• _What the exercise asks_: Retrieve all lines below that have the string "needed".

[Source records]
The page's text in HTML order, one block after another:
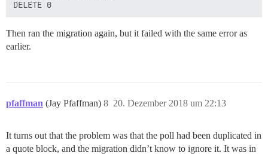
Then ran the migration again, but it failed with the same error as
earlier.
pfaffman (Jay Pfaffman) 20. Dezember 2018 um 22:13
8
It turns out that the problem was that the poll had been duplicated in
a quote block, and the migration didn’t know to ignore it. It was in
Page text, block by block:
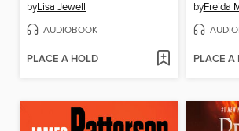
byLisa Jewell
AUDIOBOOK
PLACE A HOLD
byFreida
PLACE A
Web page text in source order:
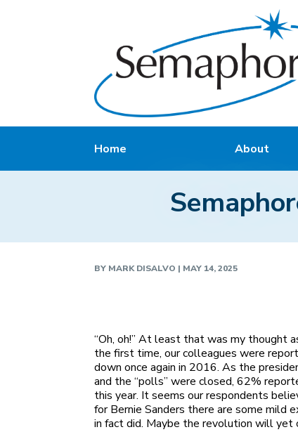
Home About
BY MARK DISALVO | MAY 14, 2025
“Oh, oh!” At least that was my thought
the first time, our colleagues were
down once again in 2016. As the
and the “polls” were closed, 62%
this year. It seems our respondents
for Bernie Sanders there are some mild
in fact did. Maybe the revolution will yet
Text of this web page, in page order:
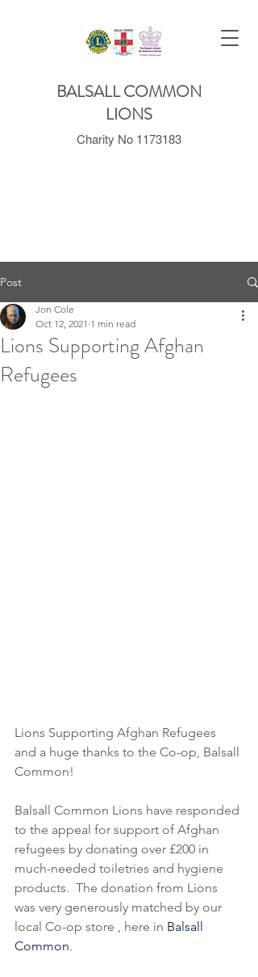
BALSALL COMMON
LIONS
Charity No 1173183
Post
Lions Supporting Afghan
Refugees
Jon Cole
Oct 12, 2021 1 min read
Lions Supporting Afghan Refugees
and a huge thanks to the Co-op, Balsall
Common!
Balsall Common Lions have responded
to the appeal for support of Afghan
refugees by donating over £200 in
much-needed toiletries and hygiene
products.  The donation from Lions
was very generously matched by our
local Co-op store , here in Balsall
Common.
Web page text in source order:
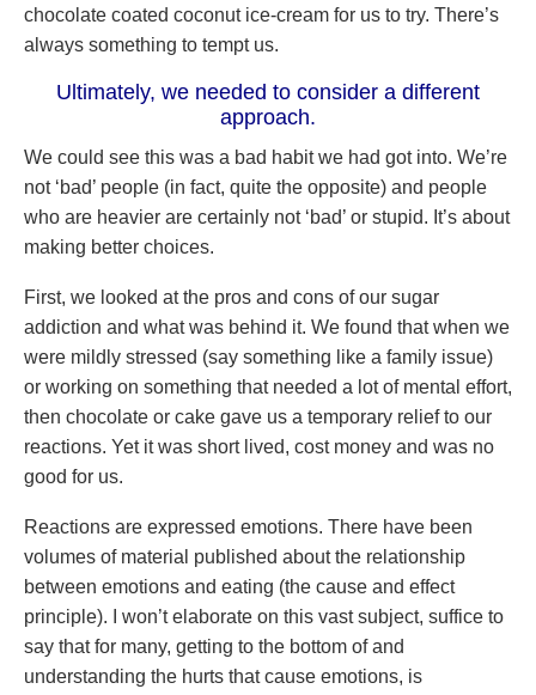
chocolate coated coconut ice-cream for us to try. There’s
always something to tempt us.
Ultimately, we needed to consider a different
approach.
We could see this was a bad habit we had got into. We’re
not ‘bad’ people (in fact, quite the opposite) and people
who are heavier are certainly not ‘bad’ or stupid. It’s about
making better choices.
First, we looked at the pros and cons of our sugar
addiction and what was behind it. We found that when we
were mildly stressed (say something like a family issue)
or working on something that needed a lot of mental effort,
then chocolate or cake gave us a temporary relief to our
reactions. Yet it was short lived, cost money and was no
good for us.
Reactions are expressed emotions. There have been
volumes of material published about the relationship
between emotions and eating (the cause and effect
principle). I won’t elaborate on this vast subject, suffice to
say that for many, getting to the bottom of and
understanding the hurts that cause emotions, is
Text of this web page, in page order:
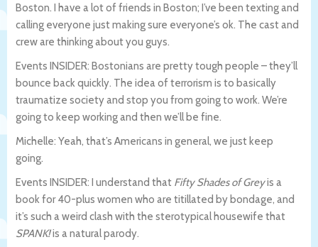
Boston. I have a lot of friends in Boston; I’ve been texting and
calling everyone just making sure everyone’s ok. The cast and
crew are thinking about you guys.
Events INSIDER: Bostonians are pretty tough people – they’ll
bounce back quickly. The idea of terrorism is to basically
traumatize society and stop you from going to work. We’re
going to keep working and then we’ll be fine.
Michelle: Yeah, that’s Americans in general, we just keep
going.
Events INSIDER: I understand that Fifty Shades of Greyis a
book for 40-plus women who are titillated by bondage, and
it’s such a weird clash with the sterotypical housewife that
SPANK!is a natural parody.
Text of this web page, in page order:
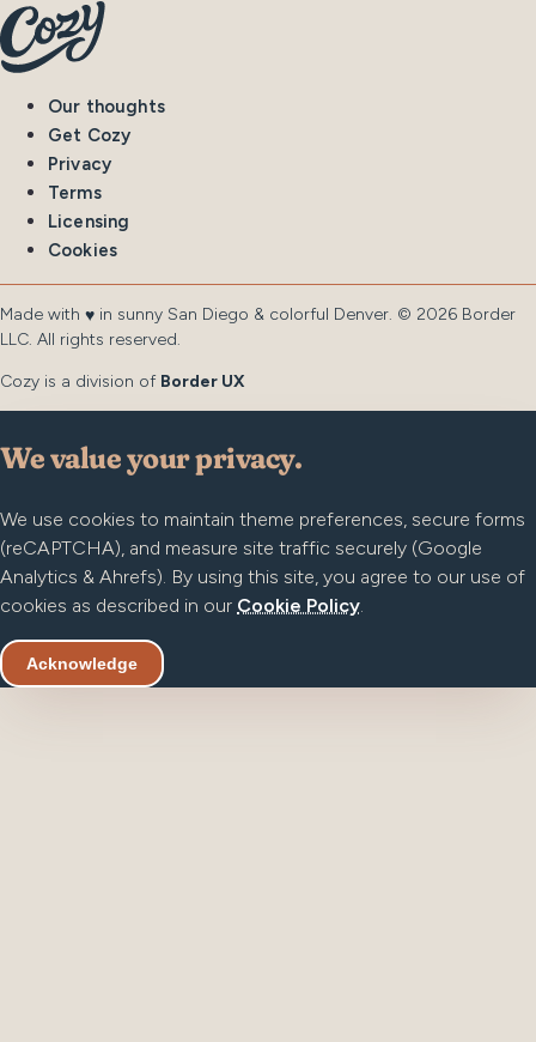
Our thoughts
Get Cozy
Privacy
Terms
Licensing
Cookies
Made with ♥︎ in sunny San Diego & colorful Denver. © 2026 Border
LLC. All rights reserved.
Cozy is a division of Border UX
We value your privacy.
We use cookies to maintain theme preferences, secure forms
(reCAPTCHA), and measure site traffic securely (Google
Analytics & Ahrefs). By using this site, you agree to our use of
cookies as described in our Cookie Policy.
Acknowledge
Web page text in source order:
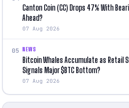
Canton Coin (CC) Drops 47% With
Ahead?
07 Aug 2026
05 NEWS
Bitcoin Whales Accumulate as Retail
Signals Major $BTC Bottom?
07 Aug 2026
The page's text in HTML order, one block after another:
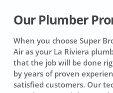
Our Plumber
When you choose Super
Air as your La Riviera
that the job will be done
by years of proven
satisfied customers. Our
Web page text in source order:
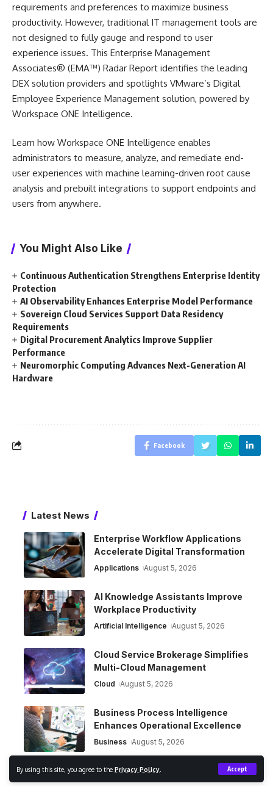
By using this site, you agree to the Privacy Policy Accept
requirements and preferences to maximize business
productivity. However, traditional IT management tools are
not designed to fully gauge and respond to user
experience issues. This Enterprise Management
Associates® (EMA™) Radar Report identifies the leading
DEX solution providers and spotlights VMware’s Digital
Employee Experience Management solution, powered by
Workspace ONE Intelligence.
Learn how Workspace ONE Intelligence enables
administrators to measure, analyze, and remediate end-
user experiences with machine learning-driven root cause
analysis and prebuilt integrations to support endpoints and
users from anywhere.
You Might Also Like
Continuous Authentication Strengthens Enterprise Identity
Protection
AI Observability Enhances Enterprise Model Performance
Sovereign Cloud Services Support Data Residency
Requirements
Digital Procurement Analytics Improve Supplier
Performance
Neuromorphic Computing Advances Next-Generation AI
Hardware
Facebook
Latest News
Enterprise Workflow Applications
Accelerate Digital Transformation
Applications August 5, 2026
AI Knowledge Assistants Improve
Workplace Productivity
Artificial Intelligence August 5, 2026
Cloud Service Brokerage Simplifies
Multi-Cloud Management
Cloud August 5, 2026
Business Process Intelligence
Enhances Operational Excellence
Business August 5, 2026
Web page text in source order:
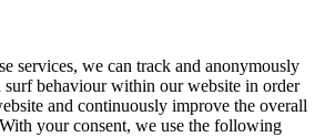
services, we can track and anonymously
surf behaviour within our website in order
and continuously improve the overall
your consent, we use the following
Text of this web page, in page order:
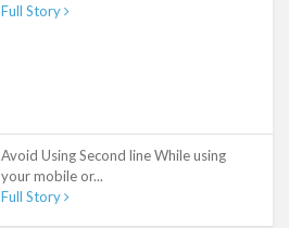
Full Story
Avoid Using Second line While using
your mobile or...
Full Story
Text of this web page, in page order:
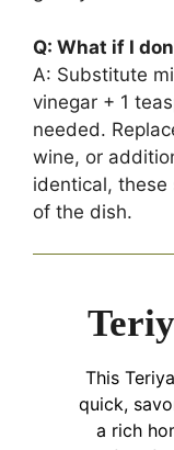
Q: What if I
A: Substitute
vinegar + 1
needed.
wine, or
identical,
of the dish.
This
quick,
a rich
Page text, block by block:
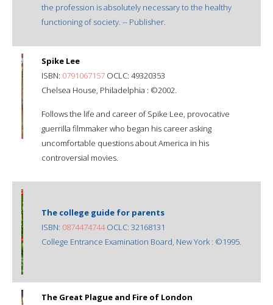
the profession is absolutely necessary to the healthy
functioning of society. -- Publisher.
Spike Lee
ISBN: 0791067157 OCLC: 49320353
Chelsea House, Philadelphia : ©2002.
Follows the life and career of Spike Lee, provocative
guerrilla filmmaker who began his career asking
uncomfortable questions about America in his
controversial movies.
The college guide for parents
ISBN: 0874474744OCLC: 32168131
College Entrance Examination Board, New York : ©1995.
The Great Plague and Fire of London

• _Expected answer_:
much-needed toiletries and hygiene
Ultimately, we needed to consider a different
or working on something that needed a lot of mental effort,
needed.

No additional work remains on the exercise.